The plain truth: There will be no cloud computing industry initiative where competitors will agree to 'blind pool', and backstop each other's failures and outages.There may eventually be great open standards to move VMs and apps off of your cloud, but no set of commercial continuity services will ever hearken back to the days of centralized SNA shops with real plans, proven market capitalization, and legitimate durability. Rather, I would expect the next few years to look like this:
- When a really big utility cloud (AWS / Google) goes down - you will get an apology and a paltry credit. The only consolation will be that it won't happen often, and you will not be able to exceed their up time by running your own servers. The house usually wins.

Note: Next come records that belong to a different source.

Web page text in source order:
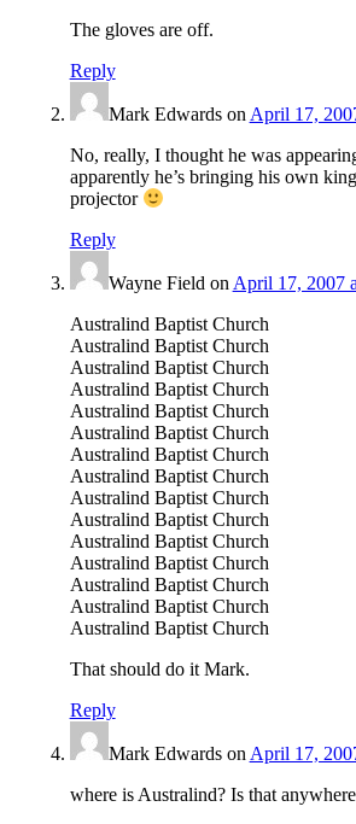
The gloves are off.
Reply
Mark Edwardson April 17,
No, really, I thought he was
apparently he’s bringing his own
projector
Reply
Wayne Field on April 17, 2007
Australind Baptist Church
Australind Baptist Church
Australind Baptist Church
Australind Baptist Church
Australind Baptist Church
Australind Baptist Church
Australind Baptist Church
Australind Baptist Church
Australind Baptist Church
Australind Baptist Church
Australind Baptist Church
Australind Baptist Church
Australind Baptist Church
Australind Baptist Church
Australind Baptist Church
That should do it Mark.
Reply
Mark Edwardson April 17,
where is Australind? Is that
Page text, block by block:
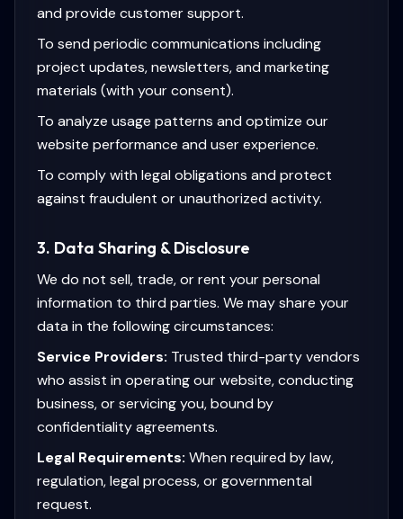
and provide customer support.
To send periodic communications including
project updates, newsletters, and marketing
materials (with your consent).
To analyze usage patterns and optimize our
website performance and user experience.
To comply with legal obligations and protect
against fraudulent or unauthorized activity.
3. Data Sharing & Disclosure
We do not sell, trade, or rent your personal
information to third parties. We may share your
data in the following circumstances:
Service Providers: Trusted third-party vendors
who assist in operating our website, conducting
business, or servicing you, bound by
confidentiality agreements.
Legal Requirements: When required by law,
regulation, legal process, or governmental
request.
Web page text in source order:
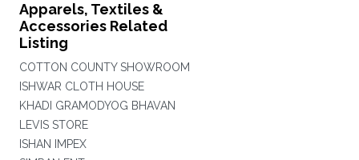
Apparels, Textiles &
Accessories Related
Listing
COTTON COUNTY SHOWROOM
ISHWAR CLOTH HOUSE
KHADI GRAMODYOG BHAVAN
LEVIS STORE
ISHAN IMPEX
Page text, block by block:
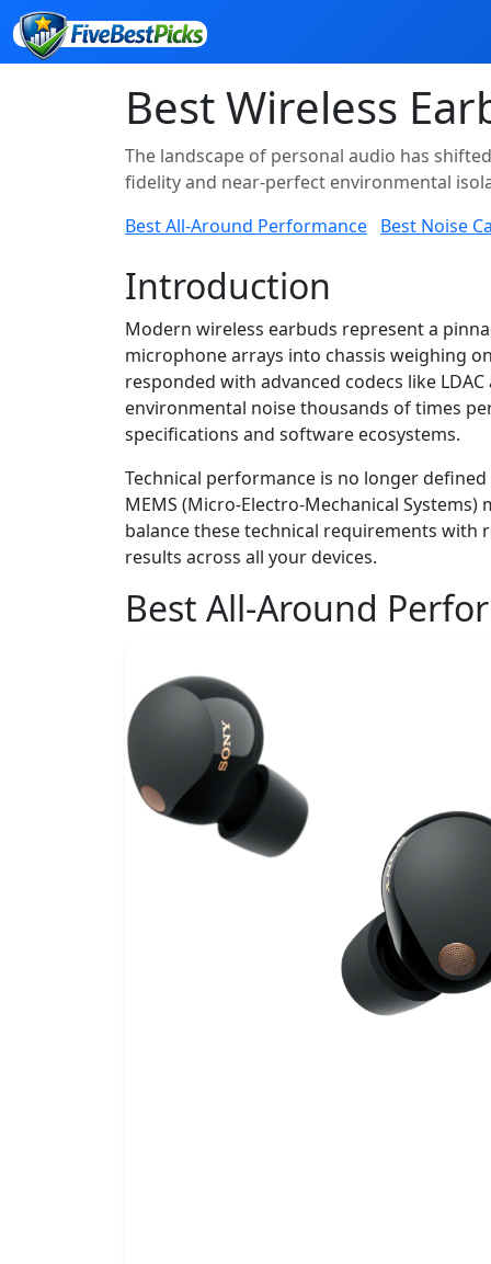
Best Wireless
The landscape of personal audio has
fidelity and near-perfect environmental
Best All-Around Performance Best Noise
Introduction
Modern wireless earbuds represent a
microphone arrays into chassis weighing
responded with advanced codecs like
environmental noise thousands of times
specifications and software ecosystems.
Technical performance is no longer
MEMS (Micro-Electro-Mechanical
balance these technical requirements
results across all your devices.
Best All-Around
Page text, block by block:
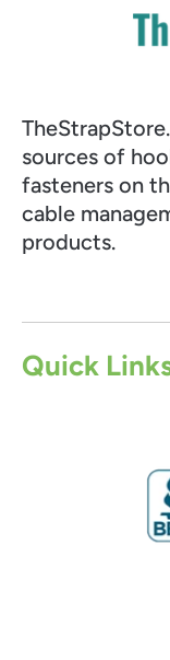
sources of
fasteners on
cable
products.
Quick
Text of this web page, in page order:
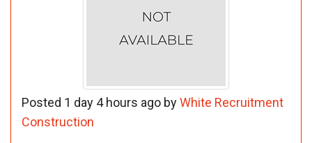
Posted 1 day 4 hours ago byWhite Recruitment
Construction
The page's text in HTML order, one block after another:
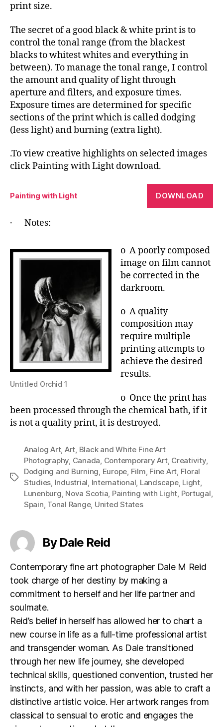
print size.
The secret of a good black & white print is to
control the tonal range (from the blackest
blacks to whitest whites and everything in
between). To manage the tonal range, I control
the amount and quality of light through
aperture and filters, and exposure times.
Exposure times are determined for specific
sections of the print which is called dodging
(less light) and burning (extra light).
.To view creative highlights on selected images
click Painting with Light download.
Painting with Light DOWNLOAD
· Notes:
Untitled Orchid 1
o A poorly composed
image on film cannot
be corrected in the
darkroom.
o A quality
composition may
require multiple
printing attempts to
achieve the desired
results.
o Once the print has
been processed through the chemical bath, if it
is not a quality print, it is destroyed.
Tags
Analog Art, Art Black and White Fine Art
Photography Canada Contemporary Art, Creativity,
Dodging and Burning Europe Film Fine Art Floral
Studies Industrial International Landscape, Light,
Lunenburg Nova Scotia Painting with Light Portugal
Spain Tonal Range, United States
By Dale Reid
Contemporary fine art photographer Dale M Reid
took charge of her destiny by making a
commitment to herself and her life partner and
soulmate.
Reid’s belief in herself has allowed her to chart a
new course in life as a full-time professional artist
and transgender woman. As Dale transitioned
through her new life journey, she developed
technical skills, questioned convention, trusted her
instincts, and with her passion, was able to craft a
distinctive artistic voice. Her artwork ranges from
classical to sensual to erotic and engages the
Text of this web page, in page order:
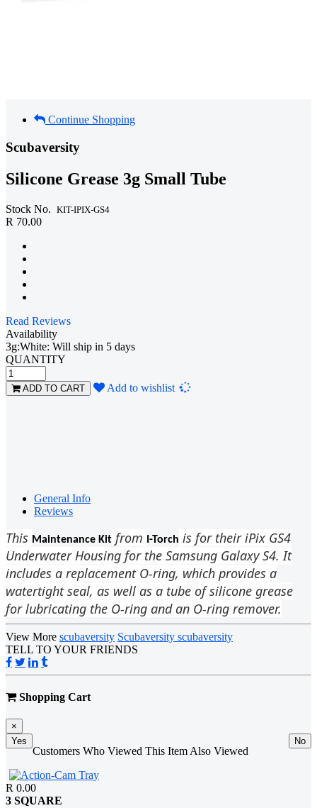
Continue Shopping
Scubaversity
Silicone Grease 3g Small Tube
Stock No. KIT-IPIX-GS4
R 70.00
Read Reviews
Availability
3g:White: Will ship in 5 days
QUANTITY
ADD TO CART Add to wishlist
General Info
Reviews
This Maintenance Kit from I-Torch is for their iPix GS4
Underwater Housing for the Samsung Galaxy S4. It
includes a replacement O-ring, which provides a
watertight seal, as well as a tube of silicone grease
for lubricating the O-ring and an O-ring remover.
View More scubaversity Scubaversity scubaversity
TELL TO YOUR FRIENDS
Shopping Cart
×
Yes
No
Customers Who Viewed This Item Also Viewed
R 0.00
3 SQUARE
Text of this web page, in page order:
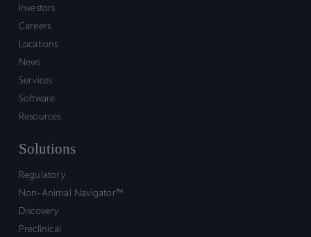
Investors
Careers
Locations
News
Services
Software
Resources
Solutions
Regulatory
Non-Animal Navigator™
Discovery
Preclinical
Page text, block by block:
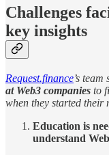
Challenges
key insights
Request.finance’s team
at Web3 companies to
when they started their
Education is
understand
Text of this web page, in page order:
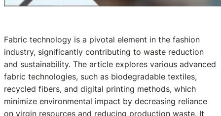
Fabric technology is a pivotal element in the fashion
industry, significantly contributing to waste reduction
and sustainability. The article explores various advanced
fabric technologies, such as biodegradable textiles,
recycled fibers, and digital printing methods, which
minimize environmental impact by decreasing reliance
on virgin resources and reducing production waste. It
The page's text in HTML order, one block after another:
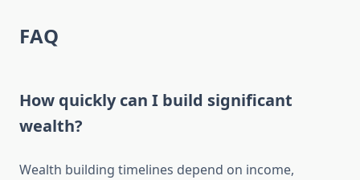
FAQ
How quickly can I build significant
wealth?
Wealth building timelines depend on income,
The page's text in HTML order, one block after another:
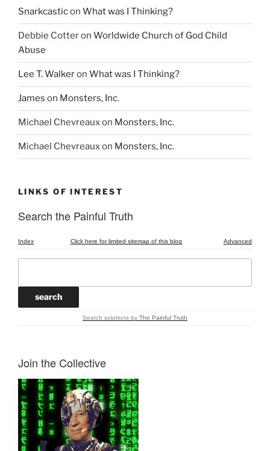
Snarkcasticon What was I Thinking?
Debbie Cotteron Worldwide Church of God Child
Abuse
Lee T. Walkeron What was I Thinking?
James on Monsters, Inc.
Michael Chevreauxon Monsters, Inc.
Michael Chevreauxon Monsters, Inc.
LINKS OF INTEREST
Search the Painful Truth
Index Click here for limited sitemap of this blog Advanced
Search solutions by The Painful Truth
Join the Collective
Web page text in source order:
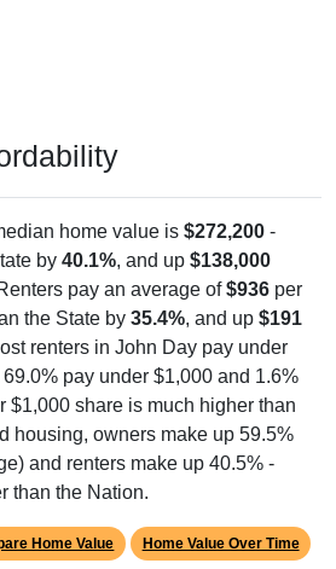
home value is $272,200 -
by 40.1%, and up $138,000
pay an average of$936 per
the State by 35.4%, and up $191
renters in John Day pay under
pay under $1,000 and 1.6%
$1,000 share is much higher than
housing, owners make up 59.5%
and renters make up 40.5% -
than the Nation.
Home Value Home Value Over Time
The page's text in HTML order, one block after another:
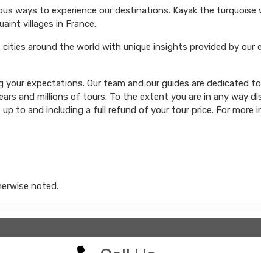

- When a moderately well financed cloud provider starts to fumble, there will be ample warning, because folks will be watching and pinging. Have a plan, or get continuity coverage now, or when it really becomes specifically available for cloud users. Don't say I didn't warn you.
- When a small, under-financed but buzzed up PAAS, SAAS, Cloud, whatever....fails overnight, taking your operations with it - comfort yourself by thinking how much you saved while it was working those 5 months in 2009. Really, now, Consider having at least a local or S3 proxy dup your data. Get insurance. Think before you trust business operations to a startup.
- If I was Andy Rooney from 60 Minutes: "Have you ever noticed that all of these hosting providers have a page on how great their hosting facilities are? Even the cut rate ones say, 'we are a level 1000 bunker with a year of diesel backup power and armed guards, and multiple super network links?" I mean, did they all copy the same page to make us feel safe?"
There is no perfect state of reliability, and that even in the days of highly centralized data shops, continuity was planned. We are transitioning from this mercantile, Web Hosting mentality, to one of running business essential applications remotely. These services are splitting into ownership categories of incumbent giants, and start ups that have a semi permanent '?' on their forehead until they achieve operational liquidity. The former apologizes and credits your account, the later disappears int the night.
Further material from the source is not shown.